Government Medical College, Udhampur
- Motto: Education Treatment Research
- Type: Medical college and hospital
- Established: 2023; 3 years ago
- Affiliations: National Medical Commission
- Academic affiliations: University of Jammu
- Principal: Dr. Parmod Kalsotra
- Location: Udhampur, Jammu and Kashmir, India 32°55′11″N 75°07′59″E﻿ / ﻿32.91962°N 75.13310°E
- Campus: Urban;
- Website: gmcudhampur.in

= Government Medical College, Udhampur =

India, cultural and specific, educate medicine with regulation

Government Medical College, Udhampur (GMC Udhampur) is a tertiary referral Government Medical college in Udhampur, Jammu and Kashmir, India.

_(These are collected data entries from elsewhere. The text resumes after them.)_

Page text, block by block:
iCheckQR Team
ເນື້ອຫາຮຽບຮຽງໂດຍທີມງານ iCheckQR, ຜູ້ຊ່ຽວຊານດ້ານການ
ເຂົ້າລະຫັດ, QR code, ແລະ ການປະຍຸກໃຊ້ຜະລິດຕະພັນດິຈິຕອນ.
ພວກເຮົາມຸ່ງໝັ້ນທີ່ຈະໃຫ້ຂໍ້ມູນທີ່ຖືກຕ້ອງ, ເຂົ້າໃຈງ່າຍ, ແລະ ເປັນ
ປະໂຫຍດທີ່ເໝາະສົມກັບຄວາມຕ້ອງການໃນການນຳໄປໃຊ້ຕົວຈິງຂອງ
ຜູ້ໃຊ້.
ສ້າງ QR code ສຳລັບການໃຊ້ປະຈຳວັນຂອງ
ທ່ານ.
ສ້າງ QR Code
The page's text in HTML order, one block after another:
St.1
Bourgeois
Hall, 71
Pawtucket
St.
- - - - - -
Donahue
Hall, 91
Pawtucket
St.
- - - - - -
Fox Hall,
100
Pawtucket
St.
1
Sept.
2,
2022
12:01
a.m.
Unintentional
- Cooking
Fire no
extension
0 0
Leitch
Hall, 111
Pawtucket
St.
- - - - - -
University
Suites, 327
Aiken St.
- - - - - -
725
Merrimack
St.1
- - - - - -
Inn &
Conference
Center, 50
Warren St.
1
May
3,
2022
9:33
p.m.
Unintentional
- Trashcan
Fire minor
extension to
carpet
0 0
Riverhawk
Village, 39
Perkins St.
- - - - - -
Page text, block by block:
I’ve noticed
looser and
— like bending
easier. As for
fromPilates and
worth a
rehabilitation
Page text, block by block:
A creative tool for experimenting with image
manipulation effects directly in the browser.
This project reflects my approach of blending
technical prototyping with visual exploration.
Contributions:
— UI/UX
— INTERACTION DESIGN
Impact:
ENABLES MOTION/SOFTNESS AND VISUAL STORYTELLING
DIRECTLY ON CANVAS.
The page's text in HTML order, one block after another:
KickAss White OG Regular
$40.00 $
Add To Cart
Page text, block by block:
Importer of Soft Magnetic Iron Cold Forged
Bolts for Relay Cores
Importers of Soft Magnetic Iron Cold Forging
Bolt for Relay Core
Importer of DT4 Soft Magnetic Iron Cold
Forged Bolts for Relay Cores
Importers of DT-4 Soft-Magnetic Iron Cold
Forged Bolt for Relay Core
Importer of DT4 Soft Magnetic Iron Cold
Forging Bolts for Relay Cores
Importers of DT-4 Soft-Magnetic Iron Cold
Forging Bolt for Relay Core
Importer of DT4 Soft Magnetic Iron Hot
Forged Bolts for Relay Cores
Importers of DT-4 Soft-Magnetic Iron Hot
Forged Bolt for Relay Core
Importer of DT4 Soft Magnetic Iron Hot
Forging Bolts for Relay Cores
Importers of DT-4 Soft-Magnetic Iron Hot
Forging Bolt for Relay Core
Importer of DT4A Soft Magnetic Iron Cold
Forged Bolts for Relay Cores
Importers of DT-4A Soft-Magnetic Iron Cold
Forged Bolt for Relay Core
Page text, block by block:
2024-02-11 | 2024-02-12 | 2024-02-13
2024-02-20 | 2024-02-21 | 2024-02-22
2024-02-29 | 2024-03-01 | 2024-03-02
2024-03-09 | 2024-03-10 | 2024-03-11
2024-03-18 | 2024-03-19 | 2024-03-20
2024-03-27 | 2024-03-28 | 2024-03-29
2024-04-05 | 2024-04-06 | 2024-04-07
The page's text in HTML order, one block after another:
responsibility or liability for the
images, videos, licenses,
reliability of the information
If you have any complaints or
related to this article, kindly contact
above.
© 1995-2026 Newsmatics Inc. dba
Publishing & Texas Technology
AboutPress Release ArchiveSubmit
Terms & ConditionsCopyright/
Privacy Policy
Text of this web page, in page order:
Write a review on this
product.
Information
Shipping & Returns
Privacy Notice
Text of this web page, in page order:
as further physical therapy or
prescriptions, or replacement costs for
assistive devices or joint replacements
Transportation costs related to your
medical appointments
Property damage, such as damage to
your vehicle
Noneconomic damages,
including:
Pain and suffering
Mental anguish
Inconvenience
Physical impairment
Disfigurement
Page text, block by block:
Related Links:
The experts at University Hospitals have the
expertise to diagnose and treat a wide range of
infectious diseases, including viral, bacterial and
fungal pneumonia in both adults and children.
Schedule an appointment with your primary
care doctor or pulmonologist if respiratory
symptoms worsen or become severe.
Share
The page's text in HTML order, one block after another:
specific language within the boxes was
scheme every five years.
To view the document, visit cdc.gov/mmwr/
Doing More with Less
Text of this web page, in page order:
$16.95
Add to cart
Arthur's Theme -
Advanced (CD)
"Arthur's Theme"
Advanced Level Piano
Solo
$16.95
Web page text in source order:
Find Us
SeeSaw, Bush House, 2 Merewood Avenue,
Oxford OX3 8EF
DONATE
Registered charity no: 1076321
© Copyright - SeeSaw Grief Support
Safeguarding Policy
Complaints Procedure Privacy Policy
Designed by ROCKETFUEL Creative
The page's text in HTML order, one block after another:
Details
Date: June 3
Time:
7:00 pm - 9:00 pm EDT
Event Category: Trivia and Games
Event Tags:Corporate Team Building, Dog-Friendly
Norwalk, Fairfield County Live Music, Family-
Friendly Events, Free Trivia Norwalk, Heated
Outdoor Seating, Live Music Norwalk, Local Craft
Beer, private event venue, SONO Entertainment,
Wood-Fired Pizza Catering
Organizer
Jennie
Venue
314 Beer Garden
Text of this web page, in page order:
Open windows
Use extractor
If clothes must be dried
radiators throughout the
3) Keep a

It was established in the year 2023. The college is affiliated with the University of Jammu and is recognised by National Medical Commission. The hospital associated with the college is one of the largest hospitals in the Udhampur district. The selection to the college is done on the basis of merit through National Eligibility and Entrance Test. Yearly undergraduate student intake is 100 from the year 2023.

==Courses==
Government Medical College, Udhampur undertakes education and training of MBBS courses. This college has been offering 100 MBBS seats since 2023.